Anteriormente fui bem culpado; reneguei Deus, prejudiquei meu semelhante, mas
expiei cruelmente, primeiro no mundo espiritual e depois na Terra. Os meus
sofrimentos de alguns anos apenas, nesta última encarnação, suportei-os eu
anteriormente por toda uma existência que ralou pela extrema velhice. Por meu
arrependimento reconquistei a graça do Senhor, o qual me confiou muitas
missões, inclusive a última, que bem conheceis. E fui eu quem as solicitou,
para terminar a minha depuração.
Adeus,
amigos; tornarei algumas vezes. A minha missão é de consolar, e não de
instruir. Há, porém, aqui muitas pessoas cujas feridas jazem ocultas, e essas
terão prazer com a minha presença.
Marcel..
Instruções
do guia do médium: Pobrezinho sofredor, definhado, ulceroso e disforme! Nesse
asilo de misérias e lágrimas, quantos gemidos exalados! E como era resignado...
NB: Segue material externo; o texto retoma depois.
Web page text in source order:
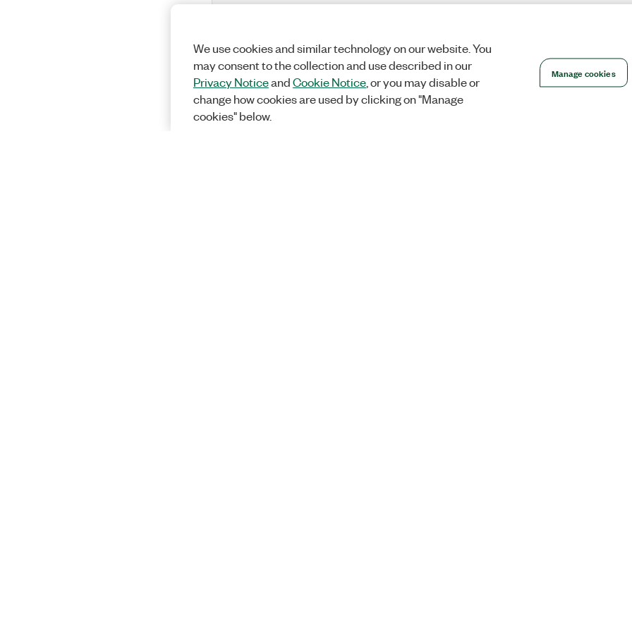
We use cookies and similar technology on our website. You
may consent to the collection and use described in our
Privacy NoticeandCookie Notice, or you may disable or
change how cookies are used by clicking on "Manage
cookies" below.
Manage cookies

e como a sua alma lobrigava já então o termo dos sofrimentos, apesar da tenra
idade! No além-túmulo, pressentia a recompensa de tantos gemidos abafados, e
esperava! E como orava também por aqueles que não tinham resignação no
sofrimento, pelos que trocavam preces por blasfêmias!
Foi-lhe
lenta a agonia, mas terrível não lhe foi a hora do trespasse; certo, os membros
convulsos contorciam-se, oferecendo aos assistentes o espetáculo de um corpo
disforme a revoltar-se contra a sorte, nessa lei da carne que a todo o custo
quer viver; mas, um anjo bom lhe pairava por sobre o leito mortuário e
cicatrizava-lhe o coração. Depois, esse anjo arrebatou nas asas brancas essa
alma tão bela a escapar-se de tão horripilante corpo, e foram estas as palavras
pronunciadas: "Glória a vós, Senhor, meu Deus!" E a alma subiu ao
Todo-Poderoso, feliz, e exclamou: "Eis-me aqui, Senhor; destes-me por
missão exemplificar o sofrimento... terei suportado dignamente a
provação?"
Hoje,
o Espírito da pobre criança avulta, paira no Espaço, vai do fraco ao humilde, e
a todos diz: - Esperança e coragem. Livre de todas as impurezas da matéria, ele
aí está junto de vós a falar-vos, a dizer-vos não mais com essa voz fraca e
lastimosa, porém agora firme: "Todos que me observaram, viram que a
criança não murmurava; hauriram nesse exemplo a calma para os seus males e seus
corações se tonificaram na suave confiança em Deus, que outro não era o fim da
minha curta passagem pela Terra."
Santo
Agostinho.
QUESTÕES
PARA ESTUDO
1)
Vimos como Marcel era inteligente e como suas palavras eram edificantes. De
onde ele surgiu semelhante sabedoria, sentimentos?
2)
Qual a finalidade com que Marcel compareceu à Sociedade de Paris?
3)
Qual a missão do Espiritismo?
4)
Qual foi o objetivo da curta passagem de Marcel pela Terra?
Conclusão:
1)
Ele não poderia ter aprendido no meio onde foi educado e, aliás, na idade em
que ele começou a sofrer, não podia ainda compreender nenhum raciocínio; eram,
pois, inatas nele.
2)
Que a voz dele se estendesse para atingir todos os corações; para lembrar que a
agonia da Terra prepara as alegrias do céu, e que o sofrimento não é senão a
casca amarga de um fruto agradável que dá a coragem e a resignação. Dizer que
sobre o catre onde geme a miséria, estão os enviados de Deus, cuja missão é
ensinar a Humanidade que não há dor que não se possa suportar com a ajuda do
Todo Poderoso e dos bons Espíritos. Dizer para escutar os lamentos se misturando
às preces e compreender a harmonia piedosa, tão diferente dos acentos
culpados do lamento se misturando às blasfêmias.
3)
Ajudar àqueles que se encarnaram entre nós para aprenderem a sofrer. O
Espiritismo será o esteio indicador; terão o exemplo e a voz; será então que os
lamentos serão mudados em exclamações de contentamento e em pranto de alegria.
4)
Aqueles que o viram, olharam a criança que não murmurava; hauriram a calma para
os seus males, e os seus corações se fortaleceram na doce confiança em Deus;
esse foi o objetivo da sua curta passagem pela Terra.